It is preferred that the data set of the LDA models is the comment of all biologic medical images, from every width biologic medical The comment of node is extracted in text corresponding to image, the comment set of all images is constituted into LDA moulds The training dataset of type.
It is preferred that the training module is trained using the Gibbs method of samplings to LDA models, each list of first sampling out The distribution of theme corresponding to word, document-theme distribution is then extrapolated according to this distribution and theme-word is distributed.
It is preferred that the descriptor refining module includes to the optimization process of theme set of words:Biology is cured in LDA models In the result of comment modeling for treating image, if the probability of some subject word is zero in theme-word distribution, by the list Word is rejected from theme set of words;If not including some descriptor in the comment of biologic medical image, by the word from Descriptor, which is concentrated, to be rejected;If the word repeated is rejected, only retains one containing the word repeated in theme set of words.
It is preferred that the index context sentence module utilizes LUCENE gophers to each in theme set of words Word, as querying condition, retrieve all sentences for including the descriptor.
Include it is preferred that the most close sentence chooses process:Traversal includes each sentence of one of descriptor, If this sentence contains other descriptor, its number of votes obtained just accordingly increases, and a descriptor contributes a ticket, then chooses Most close sentence of the number of votes obtained highest sentence as this descriptor;The most close sentence for gathering all descriptor is formed up and down Text.

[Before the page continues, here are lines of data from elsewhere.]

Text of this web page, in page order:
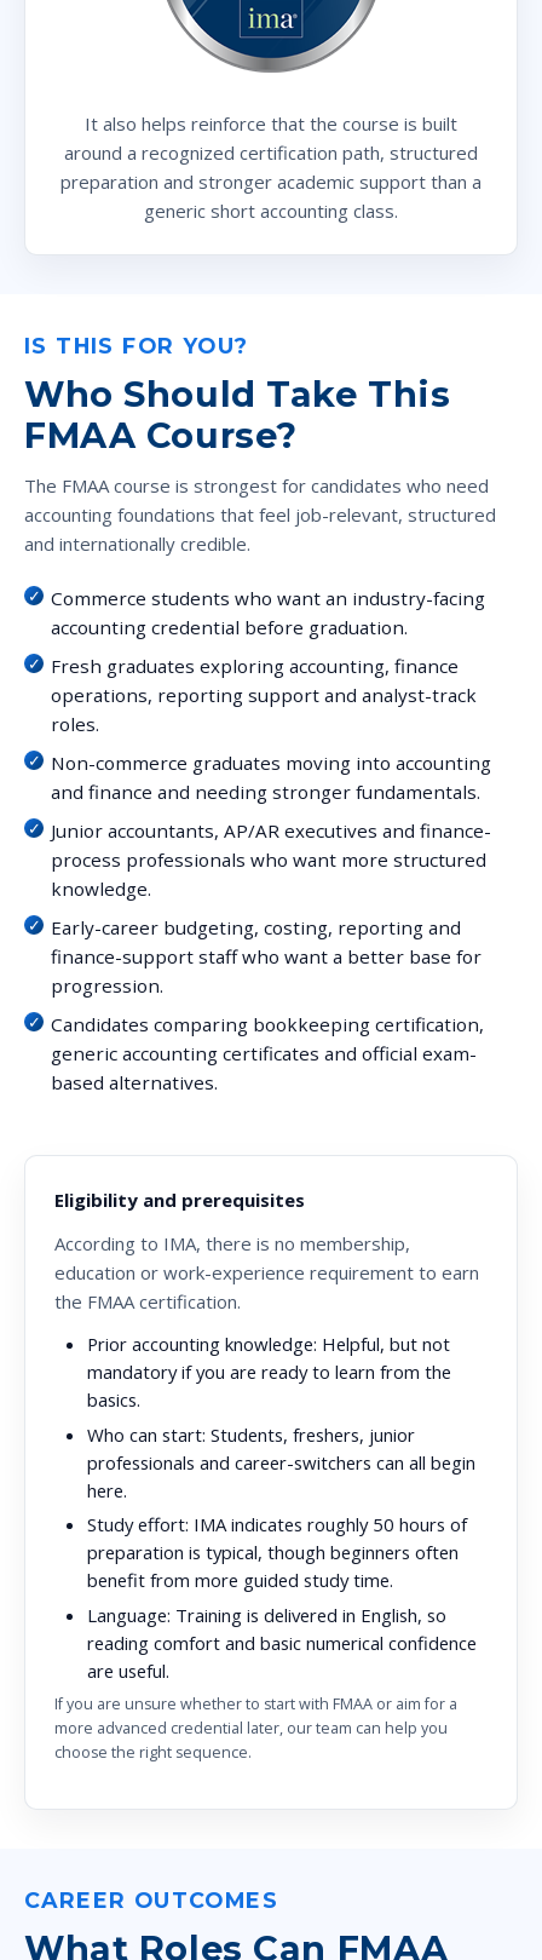
It also helps reinforce that the course is built
around a recognized certification path, structured
preparation and stronger academic support than a
generic short accounting class.
IS THIS FOR YOU?
Who Should Take This
FMAA Course?
The FMAA course is strongest for candidates who need
accounting foundations that feel job-relevant, structured
and internationally credible.
Commerce students who want an industry-facing
accounting credential before graduation.
Fresh graduates exploring accounting, finance
operations, reporting support and analyst-track
roles.
Non-commerce graduates moving into accounting
and finance and needing stronger fundamentals.
Junior accountants, AP/AR executives and finance-
process professionals who want more structured
knowledge.
Early-career budgeting, costing, reporting and
finance-support staff who want a better base for
progression.
Candidates comparing bookkeeping certification,
generic accounting certificates and official exam-
based alternatives.
Eligibility and prerequisites
According to IMA, there is no membership,
education or work-experience requirement to earn
the FMAA certification.
Prior accounting knowledge: Helpful, but not
mandatory if you are ready to learn from the
basics.
Who can start: Students, freshers, junior
professionals and career-switchers can all begin
here.
Study effort: IMA indicates roughly 50 hours of
preparation is typical, though beginners often
benefit from more guided study time.
Language: Training is delivered in English, so
reading comfort and basic numerical confidence
are useful.
If you are unsure whether to start with FMAA or aim for a
more advanced credential later, our team can help you
choose the right sequence.
CAREER OUTCOMES
What Roles Can FMAA

Invention also provides a kind of mask method of the biologic medical image based on LDA, comprise the following steps:Step 1:A part of biologic medical image construction training set is chosen, and is extracted from the text of every width biologic medical image in node Comment, form LDA models training dataset;Step 2:LDA models are trained, first sampled out corresponding to word The distribution of theme, then further calculate document-theme distribution and theme-word distribution;Step 3:It is secondary to one not mark image, It is modeled using the LDA models of training, chooses all descriptor, forms theme set of words;Step 4:To theme set of words Optimize, remove the word wherein repeated, the word and the not word in comment that probability is zero, so as to obtain refining master Epigraph set;Step 5:To a descriptor, all sentences comprising the word are retrieved from the text of image, are formed One sentence collection, it is denoted as the corresponding sentence collection of the descriptor;Step 6:Concentrate selection most close from the corresponding sentence of each descriptor The sentence cut, form the context of the image;Step 7:Context is modeled with the LDA models of training, then by theme- The probability of each word in word distribution is multiplied by the probability of corresponding theme, weights of the obtained result as word;In descending order Sort all words, several final marks as image before selection.

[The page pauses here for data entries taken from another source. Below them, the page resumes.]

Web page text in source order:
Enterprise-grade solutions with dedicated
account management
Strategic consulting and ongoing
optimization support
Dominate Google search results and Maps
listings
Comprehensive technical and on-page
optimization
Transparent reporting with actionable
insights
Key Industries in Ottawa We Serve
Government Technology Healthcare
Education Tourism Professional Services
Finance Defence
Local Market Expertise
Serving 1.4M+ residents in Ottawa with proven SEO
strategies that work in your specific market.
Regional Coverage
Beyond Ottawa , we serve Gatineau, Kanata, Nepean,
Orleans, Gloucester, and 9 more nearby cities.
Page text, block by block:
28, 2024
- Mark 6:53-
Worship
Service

Compared with prior art, the present invention takes full advantage of the comment and text in data set associated by image To excavate the mark word of image, accuracy is high, and can once generate multiple mark words.Realize the standard of biologic medical image Really after mark, the image of correlation can be searched using keyword index, it is convenient and swift, more meet people's text retrieval custom.
Brief description of the drawings
In order to illustrate more clearly about the embodiment of the present invention or technical scheme of the prior art, below will be to embodiment or existing There is the required accompanying drawing used in technology description to be briefly described, it should be apparent that, drawings in the following description are only this Some embodiments of invention, for those of ordinary skill in the art, on the premise of not paying creative work, can be with Other accompanying drawings are obtained according to these accompanying drawings.

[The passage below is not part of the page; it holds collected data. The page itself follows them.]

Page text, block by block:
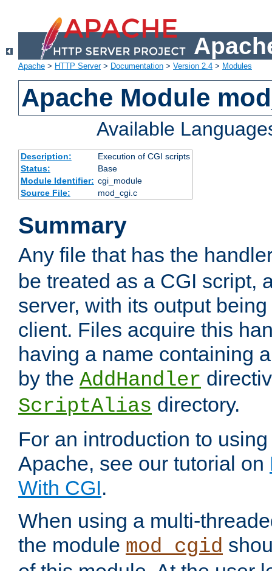
Apache > HTTP Server> Documentation > Version 2.4 > Modules
Apache Module
Available
Description:
Execution of CGI scripts
Status:
Base
Module Identifier: cgi_module
Source File:
mod_cgi.c
Summary
Any file that has the
be treated as a CGI script,
server, with its output
client. Files acquire this
having a name containing
by the AddHandler
ScriptAlias directory.
For an introduction to
Apache, see our tutorial on
With CGI.
When using a multi-
the module mod_cgid
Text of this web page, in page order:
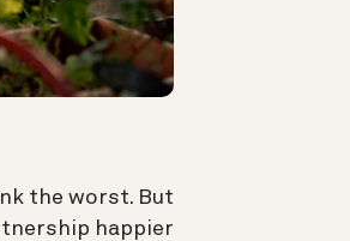
the worst. But
happier
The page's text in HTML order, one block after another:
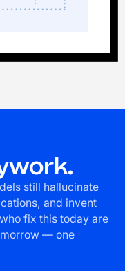
still hallucinate
and invent
fix this today are
— one

Fig. 1 is the structural representation of the labeling system of the biologic medical image of the invention based on LDA;
Fig. 2 is the flow chart of the mask method of the biologic medical image of the invention based on LDA;
Fig. 3 is the flow chart of the mask method of the biologic medical image based on LDA of the embodiment of the present invention.
Embodiment
Below in conjunction with the accompanying drawing in the embodiment of the present invention, the technical scheme in the embodiment of the present invention is carried out clear, complete Site preparation describes, it is clear that described embodiment is only part of the embodiment of the present invention, rather than whole embodiments.It is based on Embodiment in the present invention, those of ordinary skill in the art are obtained all other under the premise of creative work is not made Embodiment, belong to the scope of protection of the invention.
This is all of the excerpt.